Syria strikes kill 28 civilians in rebel area near Damascus
Regime air strikes killed 28 civilians in a rebel enclave near Damascus on Monday as Syria's seven-year-old conflict raged on several fronts with non-combatants paying a heavy price.
The region of Eastern Ghouta is home to an estimated 400,000 people living under a crippling government siege that has made food and medicine almost impossible to acquire.
The area has been designated as one of four de-escalation zones in Syria, but residents there have been facing escalating bombardment in recent weeks.
"Dozens of air strikes hit several areas in Eastern Ghouta," said Rami Abdel Rahman, head of the Britain-based Syrian Observatory for Human Rights monitor.
The deadliest raids on Monday hit a market in the town of Beit Sawa, killing 10 civilians including two children.
Another nine civilians, two of them children and one a local rescue worker, were killed in Arbin.
Nine more civilians died in strikes across the rest of the besieged region, and dozens more people were wounded, the Observatory said.
The barrage of bombardment came as the United Nations children's agency warned of the dire risks to children in the Middle East's war zones.
At least 83 children were killed in conflicts across the region in January -- including 59 in Syria alone.
And four Syrian children were among at least 16 refugees who froze to death in a snowstorm as they tried to flee to neighbouring Lebanon.
- Sobbing silently -
In Arbin on Monday, an AFP correspondent saw the lifeless bodies of young children laid out on the floor in the local hospital.
One of the dead was a member of a volunteer rescue force in the town, and a group of his colleagues could be seen crying over him.
Outside, a man sat sobbing silently atop a pile of rubble after having lost two of his family members in the raids.
AFP correspondents reported that air strikes began at around 10:00 am (0800 GMT) on Monday, and airplanes could still be heard circling above in the afternoon.
In apparent retaliation, rockets and mortars rained down on government-controlled districts of Damascus, Syria's state news agency SANA reported.
One woman was killed and four people were wounded in mortar fire on the Bab Touma neighbourhood and the capital's Mariamite Cathedral, a Greek Orthodox church, a police source told the agency.
Another person was killed and nine people wounded in rocket fire on the regime-held part of Harasta district.
Syria's war has killed more than 340,000 people and displaced millions since it began in March 2011 with the brutal repression of anti-government protests.
- Chlorine accusations -
Eastern Ghouta is supposed to be one of four de-escalation zones agreed last year by rebel ally Turkey and government supporters Iran and Russia.
But violence has ramped up there in recent weeks, with at least 11 civilians killed in raids on the district on Friday.

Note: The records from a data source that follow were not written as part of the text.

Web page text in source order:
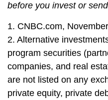
before you invest or
1. CNBC.com,
2. Alternative
program securities
companies, and real
are not listed on any
private equity, private
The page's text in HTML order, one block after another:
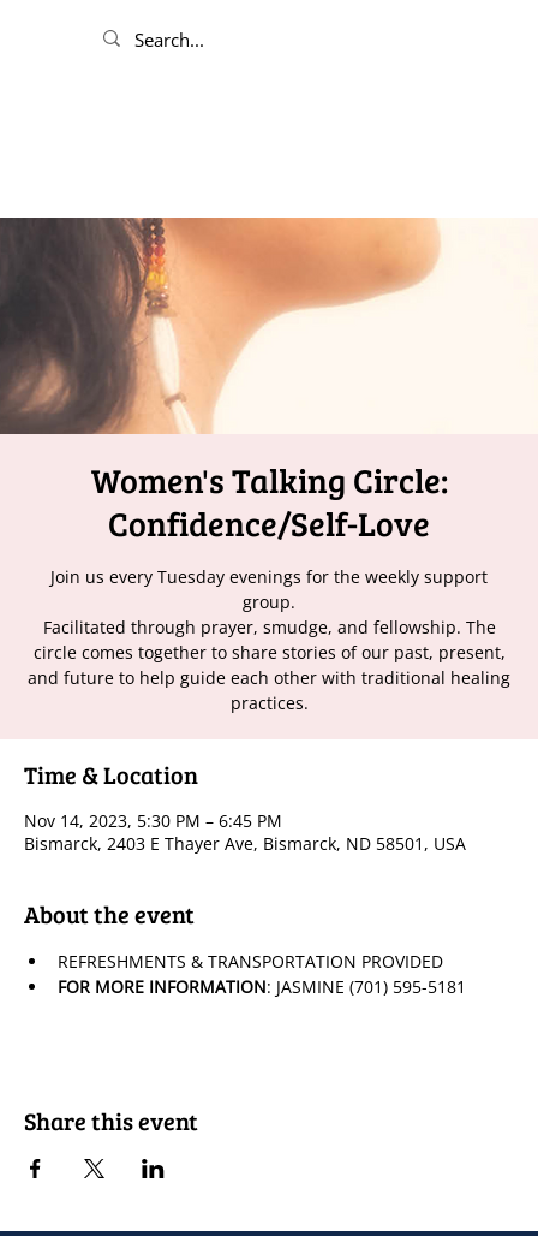
Women's Talking Circle:
Confidence/Self-Love
Join us every Tuesday evenings for the weekly support
group.
Facilitated through prayer, smudge, and fellowship. The
circle comes together to share stories of our past, present,
and future to help guide each other with traditional healing
practices.
Time & Location
Nov 14, 2023, 5:30 PM – 6:45 PM
Bismarck, 2403 E Thayer Ave, Bismarck, ND 58501, USA
About the event
REFRESHMENTS & TRANSPORTATION PROVIDED
FOR MORE INFORMATION: JASMINE (701) 595-5181
Share this event
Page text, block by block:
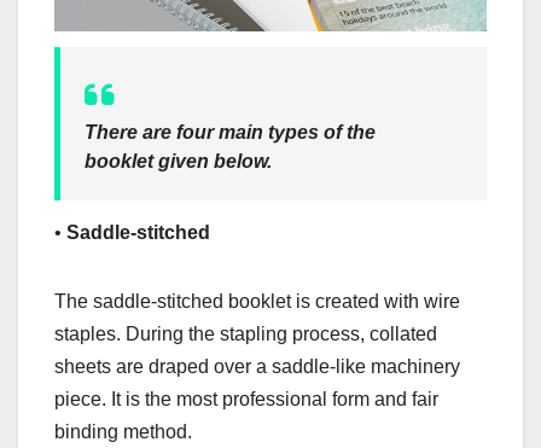
There are four main types of the
booklet given below.
• Saddle-stitched
The saddle-stitched booklet is created with wire
staples. During the stapling process, collated
sheets are draped over a saddle-like machinery
piece. It is the most professional form and fair
binding method.
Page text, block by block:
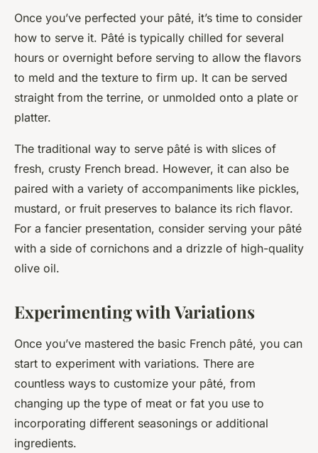
Once you’ve perfected your pâté, it’s time to consider
how to serve it. Pâté is typically chilled for several
hours or overnight before serving to allow the flavors
to meld and the texture to firm up. It can be served
straight from the terrine, or unmolded onto a plate or
platter.
The traditional way to serve pâté is with slices of
fresh, crusty French bread. However, it can also be
paired with a variety of accompaniments like pickles,
mustard, or fruit preserves to balance its rich flavor.
For a fancier presentation, consider serving your pâté
with a side of cornichons and a drizzle of high-quality
olive oil.
Experimenting with Variations
Once you’ve mastered the basic French pâté, you can
start to experiment with variations. There are
countless ways to customize your pâté, from
changing up the type of meat or fat you use to
incorporating different seasonings or additional
ingredients.
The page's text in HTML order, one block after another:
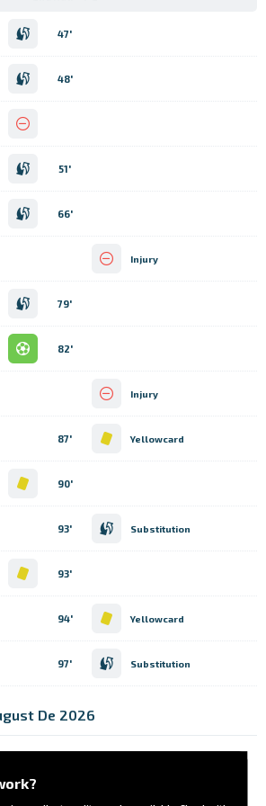
47'
48'
51'
66'
Injury
79'
82'
Injury
Yellowcard
87'
90'
Substitution
93'
93'
Yellowcard
94'
Substitution
97'
De 2026
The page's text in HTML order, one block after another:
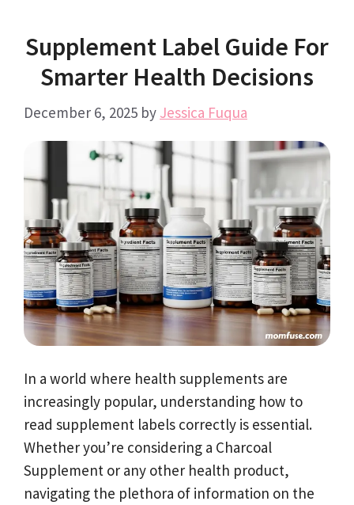
Supplement Label Guide For
Smarter Health Decisions
December 6, 2025 by Jessica Fuqua
In a world where health supplements are
increasingly popular, understanding how to
read supplement labels correctly is essential.
Whether you’re considering a Charcoal
Supplement or any other health product,
navigating the plethora of information on the
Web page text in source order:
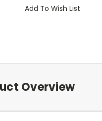
Add To Wish List
Overview

This month alone, chlorine is suspected of having been used on two occasions in munitions launched by the regime on Eastern Ghouta, causing respiratory problems among civilians.
Accusations of toxic gas use have also come from Idlib, an opposition-controlled province in the country's northwest that also falls in a de-escalation zone.

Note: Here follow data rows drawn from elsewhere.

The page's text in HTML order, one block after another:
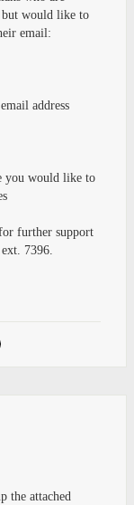
but would like to
email:
address
you would like to
further support
7396.
the attached
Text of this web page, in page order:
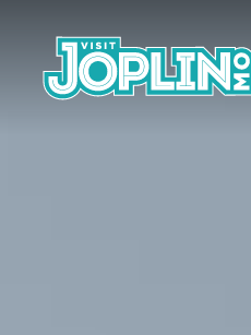
Skip to content
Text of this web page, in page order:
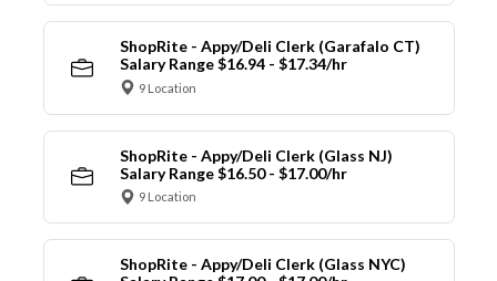
ShopRite - Appy/Deli Clerk (Garafalo CT)
Salary Range $16.94 - $17.34/hr
9 Location
ShopRite - Appy/Deli Clerk (Glass NJ)
Salary Range $16.50 - $17.00/hr
9 Location
ShopRite - Appy/Deli Clerk (Glass NYC)
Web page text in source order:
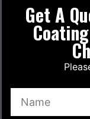
Get A
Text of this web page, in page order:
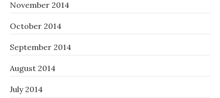
November 2014
October 2014
September 2014
August 2014
July 2014
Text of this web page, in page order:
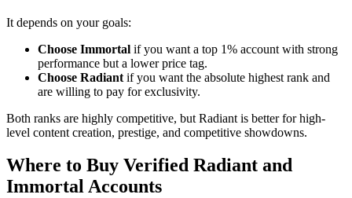
It depends on your goals:
Choose Immortal if you want a top 1% account with strong
performance but a lower price tag.
Choose Radiant if you want the absolute highest rank and
are willing to pay for exclusivity.
Both ranks are highly competitive, but Radiant is better for high-
level content creation, prestige, and competitive showdowns.
Where to Buy Verified Radiant and
Immortal Accounts
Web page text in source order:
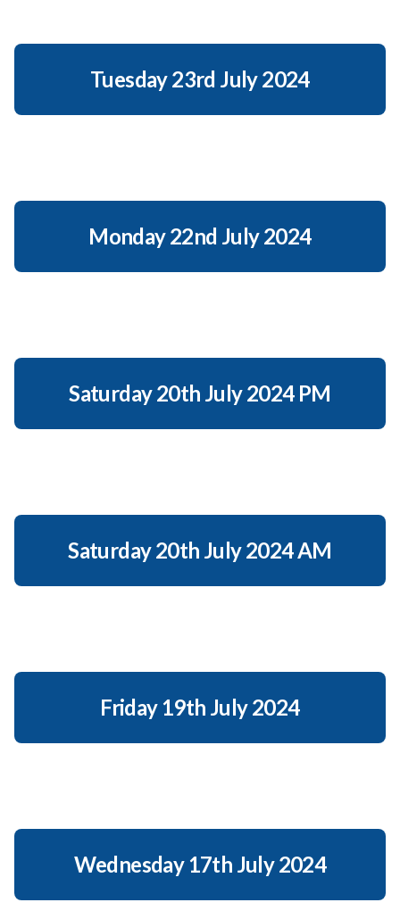
Tuesday 23rd July 2024
Monday 22nd July 2024
Saturday 20th July 2024 PM
Saturday 20th July 2024 AM
Friday 19th July 2024
Wednesday 17th July 2024
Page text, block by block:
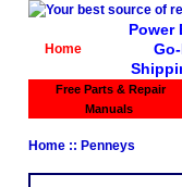
Home
Power
Free Parts & Repair
Manuals
Home :: Penneys

Syrian troops have pressed a fierce offensive on Idlib for more than a month with air cover from Russian warplanes.
Nearly a dozen people were treated for breathing difficulties on Sunday after Syrian government raids on the town of Saraqeb, the Observatory said.

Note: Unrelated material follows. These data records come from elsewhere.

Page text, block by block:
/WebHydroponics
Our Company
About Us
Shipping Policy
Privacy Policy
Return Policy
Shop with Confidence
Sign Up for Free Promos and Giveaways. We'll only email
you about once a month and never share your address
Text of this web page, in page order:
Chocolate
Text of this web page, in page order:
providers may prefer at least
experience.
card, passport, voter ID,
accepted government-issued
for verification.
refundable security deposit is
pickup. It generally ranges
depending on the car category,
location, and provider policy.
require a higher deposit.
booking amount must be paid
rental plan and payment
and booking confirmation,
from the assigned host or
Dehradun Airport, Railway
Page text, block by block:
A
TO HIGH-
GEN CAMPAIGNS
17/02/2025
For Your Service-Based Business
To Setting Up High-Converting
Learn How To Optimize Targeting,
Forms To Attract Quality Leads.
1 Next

Mohammad Ghaleb Tannari, a doctor in a nearby town, said his hospital had treated 11 people.
"All the cases we received had symptoms consistent with inhaling the toxic gas chlorine, including exhaustion, difficulty breathing, and coughing," he told AFP.
The United Nations has found that Syria's government carried out chlorine gas attacks in 2014 and 2015 and also used sarin against a town in Idlib last year.
Syria's government has vehemently denied ever using chemical weapons.
Another 16 civilians were killed across southern parts of Idlib on Sunday, the Observatory said in an updated toll.